◆ Required work: In your copy of the data, include no pictures and alter nothing else.

(Data to examine begins)

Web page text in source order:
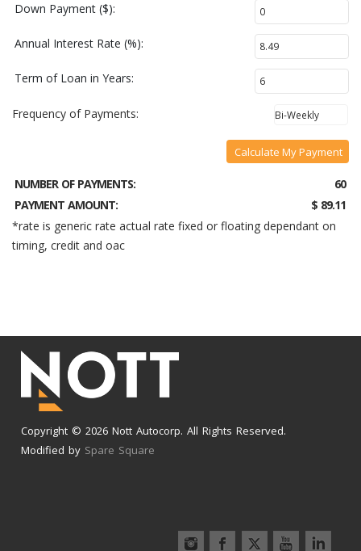
Down Payment ($):
Annual Interest Rate (%):
Term of Loan in Years:
Frequency of Payments:
Calculate My Payment
NUMBER OF PAYMENTS:
60
PAYMENT AMOUNT:
$ 89.11
*rate is generic rate actual rate fixed or floating dependant on
timing, credit and oac
Copyright © 2026 Nott Autocorp. All Rights Reserved.
Modified by Spare Square
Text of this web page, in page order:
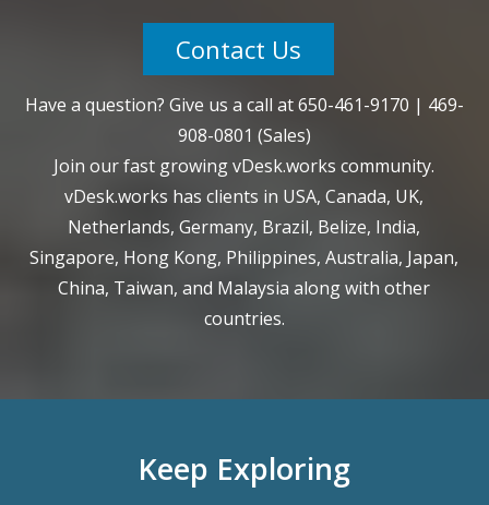
Contact Us
Have a question? Give us a call at650-461-9170 | 469-
908-0801 (Sales)
Join our fast growing vDesk.works community.
vDesk.works has clients in USA, Canada, UK,
Netherlands, Germany, Brazil, Belize, India,
Singapore, Hong Kong, Philippines, Australia, Japan,
China, Taiwan, and Malaysia along with other
countries.
Keep Exploring
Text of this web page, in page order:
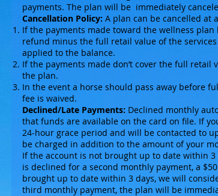
payments. The plan will be immediately
Cancellation Policy: A plan can be cancelled at
If the payments made toward the wellness
refund minus the full retail value of the
applied to the balance.
If the payments made don’t cover the full
the plan.
In the event a horse should pass away before
fee is waived.
Declined/Late Payments: Declined monthly
that funds are available on the card on file. If
24-hour grace period and will be contacted to
be charged in addition to the amount of your
If the account is not brought up to date within
is declined for a second monthly payment, a
brought up to date within 3 days, we will
third monthly payment, the plan will be
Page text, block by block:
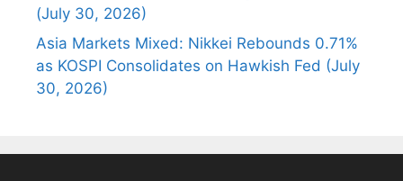
(July 30, 2026)
Asia Markets Mixed: Nikkei Rebounds 0.71%
as KOSPI Consolidates on Hawkish Fed (July
30, 2026)
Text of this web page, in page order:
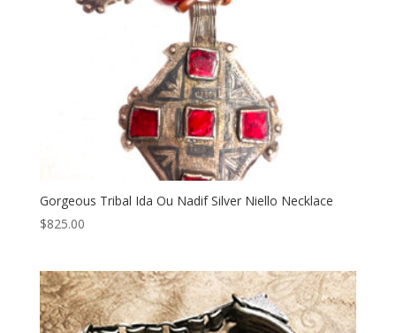
Gorgeous Tribal Ida Ou Nadif Silver Niello Necklace
$825.00
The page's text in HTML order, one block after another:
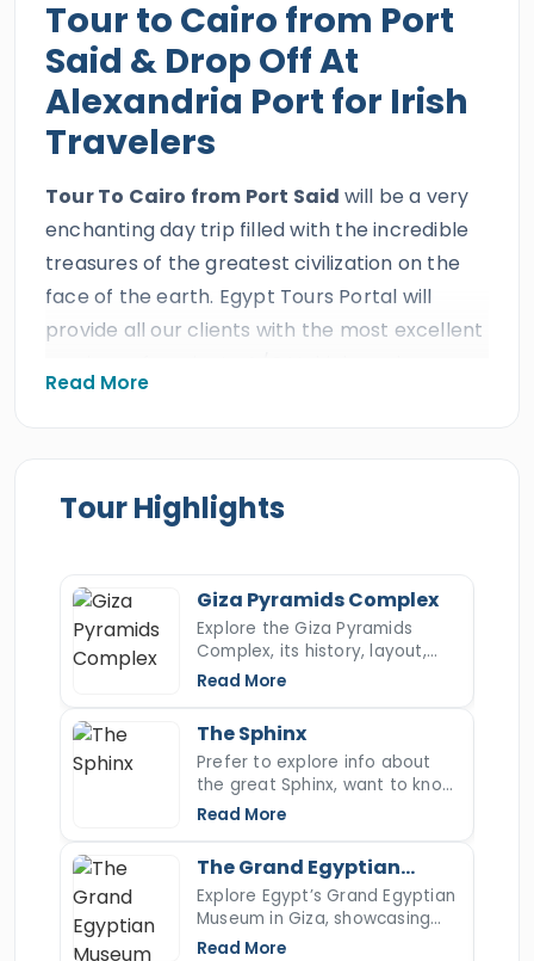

(Data to examine ends)

◆ Exercise result:
Web page text in source order:
Down Payment ($):
Annual Interest Rate (%):
Term of Loan in Years:
Frequency of Payments:
Calculate My Payment
NUMBER OF PAYMENTS:
60
PAYMENT AMOUNT:
$ 89.11
*rate is generic rate actual rate fixed or floating dependant on
timing, credit and oac
Copyright © 2026 Nott Autocorp. All Rights Reserved.
Modified by Spare Square
Text of this web page, in page order:
Contact Us
Have a question? Give us a call at650-461-9170 | 469-
908-0801 (Sales)
Join our fast growing vDesk.works community.
vDesk.works has clients in USA, Canada, UK,
Netherlands, Germany, Brazil, Belize, India,
Singapore, Hong Kong, Philippines, Australia, Japan,
China, Taiwan, and Malaysia along with other
countries.
Keep Exploring
Text of this web page, in page order:
payments. The plan will be immediately
Cancellation Policy: A plan can be cancelled at
If the payments made toward the wellness
refund minus the full retail value of the
applied to the balance.
If the payments made don’t cover the full
the plan.
In the event a horse should pass away before
fee is waived.
Declined/Late Payments: Declined monthly
that funds are available on the card on file. If
24-hour grace period and will be contacted to
be charged in addition to the amount of your
If the account is not brought up to date within
is declined for a second monthly payment, a
brought up to date within 3 days, we will
third monthly payment, the plan will be
Page text, block by block:
(July 30, 2026)
Asia Markets Mixed: Nikkei Rebounds 0.71%
as KOSPI Consolidates on Hawkish Fed (July
30, 2026)
Text of this web page, in page order:
Gorgeous Tribal Ida Ou Nadif Silver Niello Necklace
$825.00
The page's text in HTML order, one block after another:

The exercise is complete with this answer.